[Opening Data to use section]

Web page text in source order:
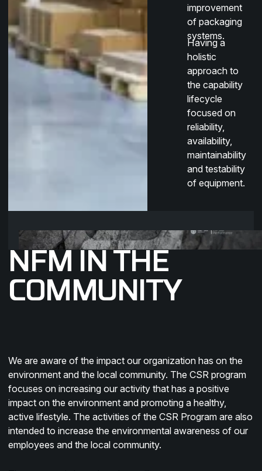
improvement
of packaging
systems.
Having a
holistic
approach to
the capability
lifecycle
focused on
reliability,
availability,
maintainability
and testability
of equipment.
NFM IN THE
COMMUNITY
We are aware of the impact our organization has on the
environment and the local community. The CSR program
focuses on increasing our activity that has a positive
impact on the environment and promoting a healthy,
active lifestyle. The activities of the CSR Program are also
intended to increase the environmental awareness of our
employees and the local community.
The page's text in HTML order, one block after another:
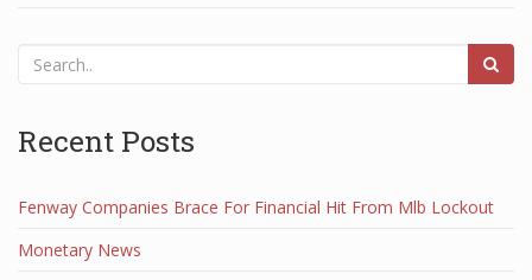
Recent Posts
Fenway Companies Brace For Financial Hit From Mlb Lockout
Monetary News
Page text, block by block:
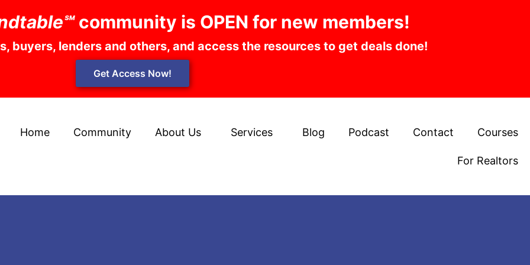
community is OPEN for new members!
buyers, lenders and others, and access the resources to get deals done!
Get Access Now!
Home Community About Us Services Blog Podcast Contact Courses
For Realtors
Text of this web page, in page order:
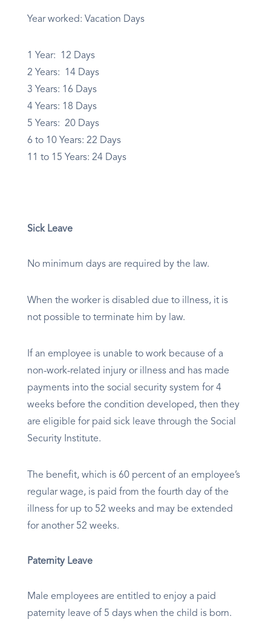
Year worked: Vacation Days
1 Year: 12 Days
2 Years: 14 Days
3 Years: 16 Days
4 Years: 18 Days
5 Years: 20 Days
6 to 10 Years: 22 Days
11 to 15 Years: 24 Days
Sick Leave
No minimum days are required by the law.
When the worker is disabled due to illness, it is
not possible to terminate him by law.
If an employee is unable to work because of a
non-work-related injury or illness and has made
payments into the social security system for 4
weeks before the condition developed, then they
are eligible for paid sick leave through the Social
Security Institute.
The benefit, which is 60 percent of an employee’s
regular wage, is paid from the fourth day of the
illness for up to 52 weeks and may be extended
for another 52 weeks.
Paternity Leave
Male employees are entitled to enjoy a paid
paternity leave of 5 days when the child is born.
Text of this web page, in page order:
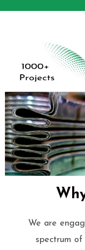
We are
spectrum of
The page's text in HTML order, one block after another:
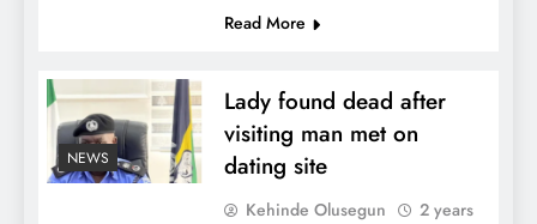
Read More
NEWS
Lady found dead after
visiting man met on
dating site
Kehinde Olusegun
2 years

[Closing Data to use section]

# Your objective:
Return every record exactly, leaving out the pictures.

# Completed task:
Web page text in source order:
improvement
of packaging
systems.
Having a
holistic
approach to
the capability
lifecycle
focused on
reliability,
availability,
maintainability
and testability
of equipment.
NFM IN THE
COMMUNITY
We are aware of the impact our organization has on the
environment and the local community. The CSR program
focuses on increasing our activity that has a positive
impact on the environment and promoting a healthy,
active lifestyle. The activities of the CSR Program are also
intended to increase the environmental awareness of our
employees and the local community.
The page's text in HTML order, one block after another:
Recent Posts
Fenway Companies Brace For Financial Hit From Mlb Lockout
Monetary News
Page text, block by block:
community is OPEN for new members!
buyers, lenders and others, and access the resources to get deals done!
Get Access Now!
Home Community About Us Services Blog Podcast Contact Courses
For Realtors
Text of this web page, in page order:
Year worked: Vacation Days
1 Year: 12 Days
2 Years: 14 Days
3 Years: 16 Days
4 Years: 18 Days
5 Years: 20 Days
6 to 10 Years: 22 Days
11 to 15 Years: 24 Days
Sick Leave
No minimum days are required by the law.
When the worker is disabled due to illness, it is
not possible to terminate him by law.
If an employee is unable to work because of a
non-work-related injury or illness and has made
payments into the social security system for 4
weeks before the condition developed, then they
are eligible for paid sick leave through the Social
Security Institute.
The benefit, which is 60 percent of an employee’s
regular wage, is paid from the fourth day of the
illness for up to 52 weeks and may be extended
for another 52 weeks.
Paternity Leave
Male employees are entitled to enjoy a paid
paternity leave of 5 days when the child is born.
Text of this web page, in page order:
We are
spectrum of
The page's text in HTML order, one block after another:
Read More
NEWS
Lady found dead after
visiting man met on
dating site
Kehinde Olusegun
2 years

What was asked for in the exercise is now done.